MEF were seeded in six wells onto sterilised glass cover slips and left to adhere overnight. Then cells were treated as indicated and after various time points washed with PBS and fixed with 4% PFA in PBS for 20 min at room temperature. Following three washes with PBS, cells were concurrently permeabilised and unspecific binding blocked by 1 h incubation with PBS containing 0.1% Tween20, 1% BSA and 10% FCS. Next, cells were incubated with α-p65 antibody (1:100) in blocking solution at 4 °C overnight, washed again for three times with PBS and incubated with α-rabbit AlexaFluor 488 secondary antibody in blocking solution for 1 h at room temperature. Finally, cells were briefly washed again, incubated with DAPI (2 μg/ml) for 10 min and mounted on microscope slides with Vectashield. Nuclear localisation of p65 was evaluated by imaging cells under a Nikon Eclipse E800 fluorescence microscope equipped with a × 20/0.75 Plan Apo objective and then manually counting cells in which p65 fluorescence in the nucleus was equal to or exceeded that of the cytoplasm in a blinded fashion. For staining of p53 (1:100) the same protocol was applied, whereas for 53BP1 staining (1:50) cells were fixed with methanol for 4 min at −20 °C, permeabilised with acetone for 4 min at −20 °C and blocked using 8% BSA in PBS-Tween20. Images were acquired on a fluorescence microscope and 53BP1 foci per cell were evaluated using the Image J software (NIH, Bethesda, MF, USA).

Cytokine measurement

Serum levels of IL-1β, IL-6, IL-10, IFNγ and TNFα in peripheral blood were monitored using the BioRad Bioplex Pro Mouse Th17 or the MIP-2 Kit as described by the manufacturer.

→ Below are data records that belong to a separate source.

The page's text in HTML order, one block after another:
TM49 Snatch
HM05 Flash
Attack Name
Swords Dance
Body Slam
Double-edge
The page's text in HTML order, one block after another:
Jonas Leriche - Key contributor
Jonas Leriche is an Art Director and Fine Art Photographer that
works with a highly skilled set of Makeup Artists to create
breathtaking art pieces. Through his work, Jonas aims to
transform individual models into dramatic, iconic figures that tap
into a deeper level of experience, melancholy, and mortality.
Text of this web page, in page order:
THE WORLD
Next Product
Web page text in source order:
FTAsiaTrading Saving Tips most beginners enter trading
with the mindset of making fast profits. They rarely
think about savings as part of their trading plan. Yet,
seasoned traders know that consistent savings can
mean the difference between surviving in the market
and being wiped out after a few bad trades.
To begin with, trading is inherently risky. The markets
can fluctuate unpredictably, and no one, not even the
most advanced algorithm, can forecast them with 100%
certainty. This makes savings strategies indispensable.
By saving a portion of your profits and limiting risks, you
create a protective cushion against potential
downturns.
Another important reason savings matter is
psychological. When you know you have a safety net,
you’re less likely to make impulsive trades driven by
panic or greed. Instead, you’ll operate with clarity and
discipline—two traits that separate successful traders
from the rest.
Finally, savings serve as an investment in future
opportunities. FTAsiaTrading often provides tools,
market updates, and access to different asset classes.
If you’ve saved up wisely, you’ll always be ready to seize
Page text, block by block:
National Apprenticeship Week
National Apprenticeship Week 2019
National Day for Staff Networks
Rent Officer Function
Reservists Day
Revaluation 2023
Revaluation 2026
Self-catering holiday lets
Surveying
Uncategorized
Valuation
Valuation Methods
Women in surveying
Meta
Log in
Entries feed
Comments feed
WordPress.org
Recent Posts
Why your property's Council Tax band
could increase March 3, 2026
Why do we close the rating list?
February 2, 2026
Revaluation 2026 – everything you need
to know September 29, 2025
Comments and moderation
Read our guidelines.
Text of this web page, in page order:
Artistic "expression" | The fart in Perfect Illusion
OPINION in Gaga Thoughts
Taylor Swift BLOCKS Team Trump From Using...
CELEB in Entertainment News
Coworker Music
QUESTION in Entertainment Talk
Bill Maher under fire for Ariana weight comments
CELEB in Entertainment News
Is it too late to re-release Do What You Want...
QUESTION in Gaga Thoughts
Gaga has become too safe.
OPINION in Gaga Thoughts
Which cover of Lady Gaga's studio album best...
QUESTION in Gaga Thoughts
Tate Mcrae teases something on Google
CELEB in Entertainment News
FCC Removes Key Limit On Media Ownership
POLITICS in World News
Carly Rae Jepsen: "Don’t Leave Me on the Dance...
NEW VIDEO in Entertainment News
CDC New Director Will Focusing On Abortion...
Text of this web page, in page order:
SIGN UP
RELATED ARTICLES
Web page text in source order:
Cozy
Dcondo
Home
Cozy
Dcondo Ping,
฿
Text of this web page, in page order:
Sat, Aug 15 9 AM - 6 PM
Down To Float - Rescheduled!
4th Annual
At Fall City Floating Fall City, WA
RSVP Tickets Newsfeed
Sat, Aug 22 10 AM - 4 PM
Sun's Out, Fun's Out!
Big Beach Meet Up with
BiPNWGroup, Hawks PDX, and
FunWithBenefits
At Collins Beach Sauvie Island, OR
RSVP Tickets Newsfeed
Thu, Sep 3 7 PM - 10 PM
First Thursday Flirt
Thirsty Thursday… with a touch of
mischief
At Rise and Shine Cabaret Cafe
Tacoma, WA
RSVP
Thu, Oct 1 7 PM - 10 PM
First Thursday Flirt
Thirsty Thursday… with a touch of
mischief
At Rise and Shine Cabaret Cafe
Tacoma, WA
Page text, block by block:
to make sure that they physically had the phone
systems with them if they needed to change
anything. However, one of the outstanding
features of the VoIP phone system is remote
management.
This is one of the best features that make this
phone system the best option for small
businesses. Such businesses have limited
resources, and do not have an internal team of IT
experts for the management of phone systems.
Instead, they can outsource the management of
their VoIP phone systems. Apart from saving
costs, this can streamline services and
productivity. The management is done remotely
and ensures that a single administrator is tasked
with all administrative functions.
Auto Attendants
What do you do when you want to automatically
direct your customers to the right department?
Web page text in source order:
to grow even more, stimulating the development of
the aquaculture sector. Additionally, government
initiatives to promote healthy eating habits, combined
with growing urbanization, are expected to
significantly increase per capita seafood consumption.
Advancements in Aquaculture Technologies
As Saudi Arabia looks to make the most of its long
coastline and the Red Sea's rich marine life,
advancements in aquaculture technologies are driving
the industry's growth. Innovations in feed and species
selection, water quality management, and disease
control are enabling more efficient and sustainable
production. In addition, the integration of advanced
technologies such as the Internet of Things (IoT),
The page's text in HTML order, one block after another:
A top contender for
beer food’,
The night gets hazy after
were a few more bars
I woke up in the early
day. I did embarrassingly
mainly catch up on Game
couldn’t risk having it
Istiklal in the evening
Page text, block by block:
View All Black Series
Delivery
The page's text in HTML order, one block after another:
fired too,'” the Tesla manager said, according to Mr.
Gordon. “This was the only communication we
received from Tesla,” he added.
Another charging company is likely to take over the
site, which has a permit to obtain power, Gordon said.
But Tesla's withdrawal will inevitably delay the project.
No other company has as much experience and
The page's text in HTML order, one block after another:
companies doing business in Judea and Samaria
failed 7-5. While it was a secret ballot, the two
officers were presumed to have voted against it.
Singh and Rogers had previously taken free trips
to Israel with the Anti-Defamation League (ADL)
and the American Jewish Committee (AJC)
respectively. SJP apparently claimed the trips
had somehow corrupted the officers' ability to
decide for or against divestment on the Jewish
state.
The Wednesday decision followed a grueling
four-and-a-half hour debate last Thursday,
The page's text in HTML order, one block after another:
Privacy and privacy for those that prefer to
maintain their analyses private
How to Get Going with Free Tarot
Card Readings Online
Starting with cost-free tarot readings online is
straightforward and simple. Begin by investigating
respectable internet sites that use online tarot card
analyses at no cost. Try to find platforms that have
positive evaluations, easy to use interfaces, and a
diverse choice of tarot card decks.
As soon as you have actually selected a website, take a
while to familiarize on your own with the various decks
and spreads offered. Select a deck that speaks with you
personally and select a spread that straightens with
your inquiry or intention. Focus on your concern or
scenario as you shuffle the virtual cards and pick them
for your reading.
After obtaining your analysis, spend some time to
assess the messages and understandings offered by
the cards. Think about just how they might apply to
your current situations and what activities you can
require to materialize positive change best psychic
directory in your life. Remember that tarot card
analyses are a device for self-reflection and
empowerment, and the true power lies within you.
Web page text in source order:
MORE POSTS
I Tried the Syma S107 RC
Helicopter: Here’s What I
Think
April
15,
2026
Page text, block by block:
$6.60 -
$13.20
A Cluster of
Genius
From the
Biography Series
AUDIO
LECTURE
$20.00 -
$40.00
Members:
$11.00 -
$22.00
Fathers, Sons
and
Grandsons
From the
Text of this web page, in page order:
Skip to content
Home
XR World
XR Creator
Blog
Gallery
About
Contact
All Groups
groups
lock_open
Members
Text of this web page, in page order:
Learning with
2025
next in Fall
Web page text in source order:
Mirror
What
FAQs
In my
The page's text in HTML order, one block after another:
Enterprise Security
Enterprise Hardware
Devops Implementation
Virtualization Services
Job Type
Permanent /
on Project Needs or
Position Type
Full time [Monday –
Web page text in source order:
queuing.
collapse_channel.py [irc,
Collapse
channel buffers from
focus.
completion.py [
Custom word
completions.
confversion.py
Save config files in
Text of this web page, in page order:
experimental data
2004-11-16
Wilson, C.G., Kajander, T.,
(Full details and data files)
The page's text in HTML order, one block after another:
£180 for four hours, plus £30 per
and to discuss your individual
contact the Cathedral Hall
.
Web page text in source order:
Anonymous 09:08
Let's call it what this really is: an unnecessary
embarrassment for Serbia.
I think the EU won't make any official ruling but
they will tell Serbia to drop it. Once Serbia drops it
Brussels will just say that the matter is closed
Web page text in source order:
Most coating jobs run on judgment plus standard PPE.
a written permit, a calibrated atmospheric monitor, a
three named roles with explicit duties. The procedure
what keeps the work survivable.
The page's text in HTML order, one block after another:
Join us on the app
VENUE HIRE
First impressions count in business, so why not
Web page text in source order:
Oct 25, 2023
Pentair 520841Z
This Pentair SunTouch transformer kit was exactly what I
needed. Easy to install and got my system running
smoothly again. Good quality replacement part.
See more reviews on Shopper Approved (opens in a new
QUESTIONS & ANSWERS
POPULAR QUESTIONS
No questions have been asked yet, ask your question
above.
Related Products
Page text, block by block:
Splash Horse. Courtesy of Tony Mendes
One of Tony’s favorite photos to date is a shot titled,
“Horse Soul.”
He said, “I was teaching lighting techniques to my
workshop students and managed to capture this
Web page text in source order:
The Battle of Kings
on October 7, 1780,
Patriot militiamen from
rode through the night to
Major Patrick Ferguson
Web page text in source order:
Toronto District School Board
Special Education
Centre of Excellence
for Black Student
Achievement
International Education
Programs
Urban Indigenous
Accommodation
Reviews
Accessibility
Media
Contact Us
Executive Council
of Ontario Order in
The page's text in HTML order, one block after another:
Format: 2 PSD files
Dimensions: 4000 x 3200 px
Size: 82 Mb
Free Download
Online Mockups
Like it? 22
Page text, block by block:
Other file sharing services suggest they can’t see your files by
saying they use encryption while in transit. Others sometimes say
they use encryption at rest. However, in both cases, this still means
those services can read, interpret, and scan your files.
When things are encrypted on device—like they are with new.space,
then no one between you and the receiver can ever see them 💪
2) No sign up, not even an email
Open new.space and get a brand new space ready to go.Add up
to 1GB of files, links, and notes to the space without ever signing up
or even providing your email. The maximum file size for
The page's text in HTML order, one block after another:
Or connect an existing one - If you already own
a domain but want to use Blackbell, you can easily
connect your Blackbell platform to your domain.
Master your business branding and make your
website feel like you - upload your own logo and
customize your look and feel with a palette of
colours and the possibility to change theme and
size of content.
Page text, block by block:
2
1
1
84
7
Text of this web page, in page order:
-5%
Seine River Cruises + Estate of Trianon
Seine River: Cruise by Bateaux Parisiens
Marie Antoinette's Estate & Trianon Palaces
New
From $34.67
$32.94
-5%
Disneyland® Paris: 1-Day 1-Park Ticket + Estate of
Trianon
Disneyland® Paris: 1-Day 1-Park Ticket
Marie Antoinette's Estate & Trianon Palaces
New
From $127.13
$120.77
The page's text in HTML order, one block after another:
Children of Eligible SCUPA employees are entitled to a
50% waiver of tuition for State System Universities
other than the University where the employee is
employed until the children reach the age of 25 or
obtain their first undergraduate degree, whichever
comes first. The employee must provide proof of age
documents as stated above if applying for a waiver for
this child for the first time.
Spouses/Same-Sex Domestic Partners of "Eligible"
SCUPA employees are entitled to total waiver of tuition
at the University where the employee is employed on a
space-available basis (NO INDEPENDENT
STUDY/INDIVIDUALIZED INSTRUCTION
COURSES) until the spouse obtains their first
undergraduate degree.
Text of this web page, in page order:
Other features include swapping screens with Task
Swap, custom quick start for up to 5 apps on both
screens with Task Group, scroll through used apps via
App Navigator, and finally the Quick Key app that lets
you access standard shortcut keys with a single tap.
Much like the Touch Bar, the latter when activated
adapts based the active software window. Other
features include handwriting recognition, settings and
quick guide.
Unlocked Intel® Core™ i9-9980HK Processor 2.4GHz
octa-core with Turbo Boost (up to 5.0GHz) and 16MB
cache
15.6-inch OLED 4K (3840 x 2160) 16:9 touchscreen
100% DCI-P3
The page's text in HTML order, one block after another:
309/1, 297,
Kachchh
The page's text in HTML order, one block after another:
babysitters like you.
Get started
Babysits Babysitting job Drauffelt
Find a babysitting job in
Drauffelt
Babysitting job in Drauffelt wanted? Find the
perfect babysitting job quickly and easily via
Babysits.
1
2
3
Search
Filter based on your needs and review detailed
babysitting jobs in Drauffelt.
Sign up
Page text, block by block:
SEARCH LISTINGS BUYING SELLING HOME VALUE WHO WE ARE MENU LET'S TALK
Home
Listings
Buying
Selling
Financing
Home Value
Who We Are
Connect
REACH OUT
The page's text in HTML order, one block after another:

Briefly, proteins in 12.5 μl serum were coupled to beads on a Bioplex 96-well plate and were detected by adding 1.5 μl of group 1 or MIP-2 detection-antibodies and secondary strep-PE antibodies. Fluorescence intensities were measured using a Bio-Rad Bioplex Suspension Array System, and were compared to dilution signals of Bioplex Pro Mouse Cytokine Standard Group I and II.

ELISA

To determine cytokine levels in the supernatant of MEF, 800 000 cells were plated in 3-cm dishes and medium was changed the following day before treatment. Supernatant was collected at the indicated times and used for ELISA for TNFα or IL-6 according to the manufacturer’s conditions (BioLegend TNFα ELISA#430901 or IL-6 ELISA #431301).